Pesquisadores norte-americanos desenvolveram uma técnica inovadora utilizando curcumina, composto da cúrcuma, para destruir superbactérias hospitalares. A descoberta pode mudar o cenário de contaminação durante os procedimentos.
Publicado na Scientific Reports por um grupo da Texas A&M, Estados Unidos, a estratégia é alimentar as bactérias com curcumina e, em seguida, ativar o composto com luz. O processo gera reações químicas dentro dos microrganismos, reduzindo a resistência aos antibióticos convencionais.

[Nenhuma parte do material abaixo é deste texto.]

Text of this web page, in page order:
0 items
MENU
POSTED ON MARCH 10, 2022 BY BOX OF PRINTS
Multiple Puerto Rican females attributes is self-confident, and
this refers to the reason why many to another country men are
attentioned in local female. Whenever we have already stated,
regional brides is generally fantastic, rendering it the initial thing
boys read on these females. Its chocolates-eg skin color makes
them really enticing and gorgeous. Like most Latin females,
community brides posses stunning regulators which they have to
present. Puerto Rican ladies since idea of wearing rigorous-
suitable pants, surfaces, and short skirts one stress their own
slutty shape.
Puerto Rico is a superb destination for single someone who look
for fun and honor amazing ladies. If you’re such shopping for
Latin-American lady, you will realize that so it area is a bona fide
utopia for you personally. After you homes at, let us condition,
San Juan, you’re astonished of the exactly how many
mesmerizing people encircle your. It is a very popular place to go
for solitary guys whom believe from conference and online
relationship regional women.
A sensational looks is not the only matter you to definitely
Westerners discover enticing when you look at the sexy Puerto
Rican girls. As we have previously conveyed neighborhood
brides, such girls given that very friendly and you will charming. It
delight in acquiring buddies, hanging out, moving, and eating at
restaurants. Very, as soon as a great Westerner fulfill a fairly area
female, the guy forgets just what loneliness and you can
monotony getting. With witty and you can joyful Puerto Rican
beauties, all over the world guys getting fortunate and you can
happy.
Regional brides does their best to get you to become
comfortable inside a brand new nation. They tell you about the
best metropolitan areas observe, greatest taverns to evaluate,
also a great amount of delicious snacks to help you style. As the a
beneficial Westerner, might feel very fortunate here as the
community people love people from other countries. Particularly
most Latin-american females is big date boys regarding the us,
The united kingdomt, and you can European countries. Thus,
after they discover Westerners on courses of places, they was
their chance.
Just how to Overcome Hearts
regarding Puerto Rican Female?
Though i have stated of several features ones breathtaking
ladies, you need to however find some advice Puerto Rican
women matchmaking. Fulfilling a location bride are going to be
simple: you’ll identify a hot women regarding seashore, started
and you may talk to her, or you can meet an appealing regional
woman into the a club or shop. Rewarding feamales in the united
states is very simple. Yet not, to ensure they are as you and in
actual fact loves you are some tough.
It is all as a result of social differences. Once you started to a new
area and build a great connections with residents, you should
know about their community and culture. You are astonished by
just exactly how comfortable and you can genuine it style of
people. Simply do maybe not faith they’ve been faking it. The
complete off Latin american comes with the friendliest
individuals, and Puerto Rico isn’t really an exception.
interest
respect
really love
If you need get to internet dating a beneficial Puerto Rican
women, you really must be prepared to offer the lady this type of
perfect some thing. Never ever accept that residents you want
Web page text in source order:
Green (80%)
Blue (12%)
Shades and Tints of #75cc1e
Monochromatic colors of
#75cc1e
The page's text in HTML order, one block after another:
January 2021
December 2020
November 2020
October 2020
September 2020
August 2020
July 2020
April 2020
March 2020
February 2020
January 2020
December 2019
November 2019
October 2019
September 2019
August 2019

“Quando temos uma população mista de bactérias onde algumas são resistentes, podemos usar a inativação fotodinâmica para estreitar a distribuição bacteriana, deixando para trás cepas que são mais ou menos similares em sua resposta a antibióticos”, disse Vanderlei Bagnato, professor do Departamento de Engenharia Biomédica e autor sênior do estudo.
O poder da cúrcuma
O processo descoberto pelos cientistas envolve a chamada “inativação fotodinâmica”.
A curcumina é ingerida pelas bactérias e, ao ser exposta à luz, ativa reações que destroem seus mecanismos de defesa.
Em testes, a técnica foi aplicada em cepas de Staphylococcus aureus resistentes a vários antibióticos.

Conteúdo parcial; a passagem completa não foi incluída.